# Where to live in Portugal



## lflane

My husband and I are seriously considering retiring in Portugal. We have a trip scheduled in November, but we are in need of some information.
We aren't sure where we want to live - the Silver Coast, Central Portugal, North, South - where ever. 
We've both lived overseas for most of our adult lives, sometimes around other expats and sometimes not. So we're not totally unaware of some of the issues involved in living overseas as expats.
From what I've been able to find out, there are a lot of expats on the Silver Coast - mostly from the UK. When we lived in South Africa, there were a lot of people from the UK there as well and they are great to be around. 
I'm pretty self sufficient, but my husband really enjoys the company of other people. So I'm worried that we would select an area that would "isolate" us from other expats. I've been looking at the area around Tomar - would we find ourselves "stangers in a strange land" or would there be a community of expats within a reasonable distance?
Any information that someone could give would be very much appreciated.
Thanks
Leslie Lane


----------



## silvers

Hi Leslie,
Tomar is indeed a beautiful area and you certainly would not be without contacts there. I live close to Nazare on the Silver coast and we have a few South Africans here, they seem to love the place. Tomar would also be much cheaper than the Silver coast to buy.
Good luck.


----------



## lflane

*Thank you*

Thank you for the information - we're still undecided, but knowledge is power.
Leslie


----------



## PETERFC

*Reply*

Hi Leslie

Silvers is quite right about Tomar. I am sure that Derek will be along as he is in Tomar. Their are many wonderful places in Central Portugal, from the Silver Coast to the Spanish border. 

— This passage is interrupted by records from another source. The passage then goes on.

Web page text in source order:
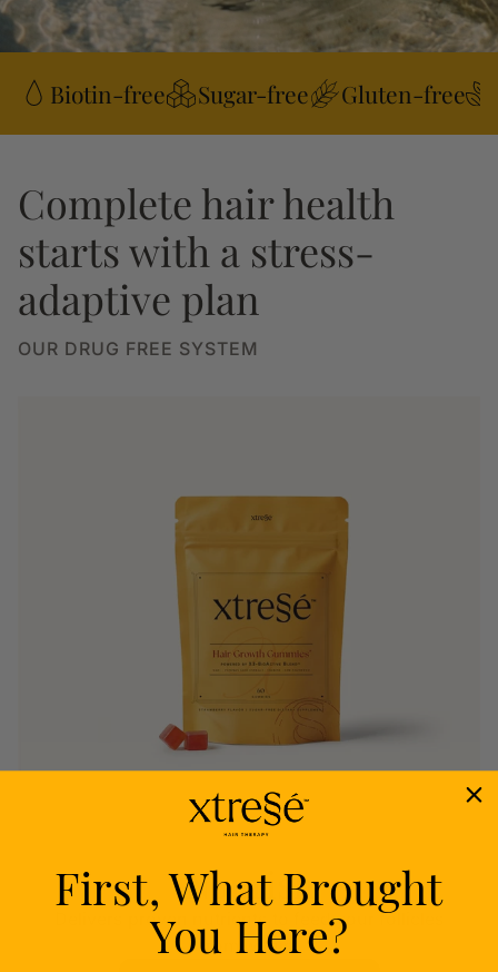
Biotin-free Sugar-free Gluten-free
Complete hair health
starts with a stress-
adaptive plan
OUR DRUG FREE SYSTEM
Nourish
Delivers proven nutrients to feed your follicles
from within.
First, What Brought
You Here?

Do not buy the first place you see. Spend time in Portugal find a base in parts of your chosen area and if you can travel out from your base in each direction. That's just what i did till i found what i wanted.

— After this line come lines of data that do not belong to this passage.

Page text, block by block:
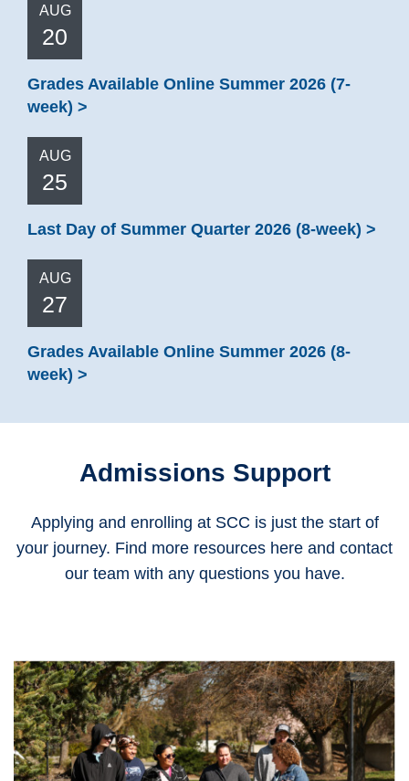
AUG
20
Grades Available Online Summer 2026 (7-
week)
AUG
25
Last Day of Summer Quarter 2026 (8-week)
AUG
27
Grades Available Online Summer 2026 (8-
week)
Admissions Support
Applying and enrolling at SCC is just the start of
your journey. Find more resources here and contact
our team with any questions you have.
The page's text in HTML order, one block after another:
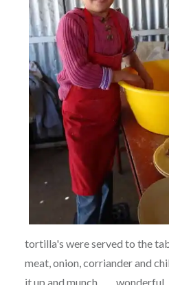
tortilla's were served to the
meat, onion, corriander and
it up and munch……

Before you look at property when you have found your chosen area to spend your time. Do as much research as you can Schools if needed, shops and the local infrastructure banks, super markets, bars etc. It's no good finding your dream home only to find that other things do not stack up. I spent two years of research many trips to Gois. More than a thousand posts on Forums and i am still amassing information. Fond the views of the local Camara "council" about their policy about building what is permitted and where what can you do etc.

A tip from Nigel we do not have regular expat meeting all that means is at a set time we all must meet up. In Gois when the expats see each other they just stop and go have a coffee and a chat. 

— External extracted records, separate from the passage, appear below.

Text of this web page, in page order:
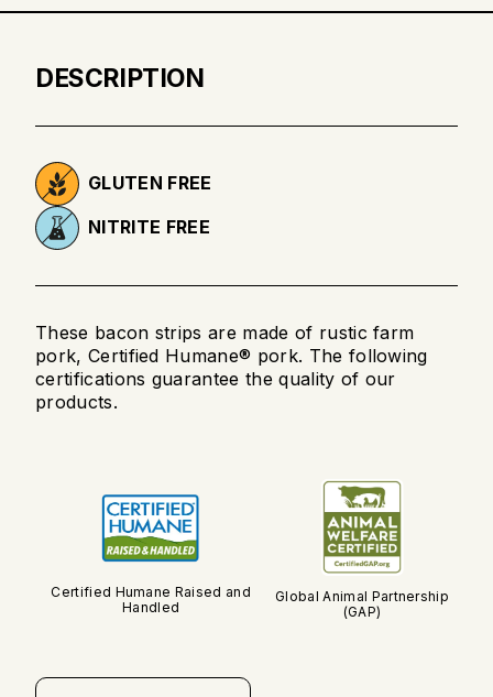
DESCRIPTION
GLUTEN FREE
NITRITE FREE
These bacon strips are made of rustic farm
pork, Certified Humane® pork. The following
certifications guarantee the quality of our
products.
Certified Humane Raised and
Handled
Global Animal Partnership
(GAP)
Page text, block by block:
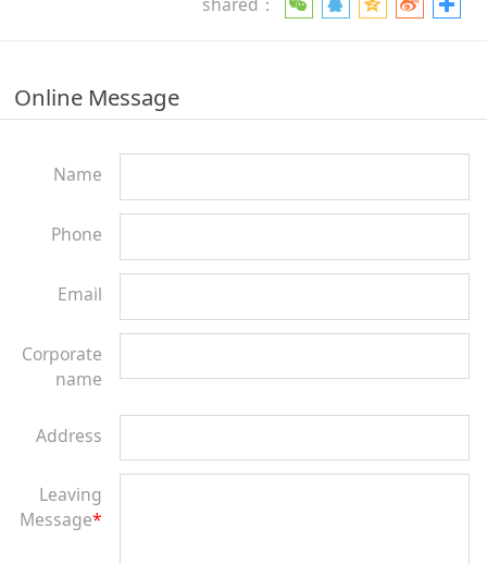
Online Message
Name
Phone
Email
Corporate
name
Address
Leaving
Message*

Forums are a good place to find out all you need. You can ask as much as you like as often as you like. When you get information that helps you then bookmark the page so you can go back to it.

Good luck with your search.

Peter


----------



## omostra06

Tomar is a a town of around 50,000 people, its popular with visitors as well as people moving to live here. there are several expats from various countries around the world live here, some people like the company of other expats, 

others like to be more alone, here we have a good mix, if someone wants the company of other expats there are lots around, they orginise lunches, evenings out, day trips, bbqs etc, there is always something going on that some expats have arranged or are attending. 

if you prefare to just blend in with the locals, then that is possible too, although there are expats here the numbers are not large enough to have caused any cultural changes, we have no english bars, no fish and chip shops etc,

so its a nice place to live, whatever you like to do.


my best advice would be to live in a place that feels like the real portugal, countryside, good rural feel, but just ten mins drive from a big town that can offer lots to do and see,

In some more smaller remote places you dont get the choice. there may not be much to do or many expats around for company, you could get bored.

If you are used to a busy lifestyle now, resturants, theatre, cinema, galleries, for example, then dont give up that lifestyle just because you moved to portugal, move somewhere that offers you plenty to do, so you dont get bored and fed up, some people do like to be isolated and enjoy living miles from anything, thats not for me, i like to live in the country but have city life just over the hill, best of both worlds.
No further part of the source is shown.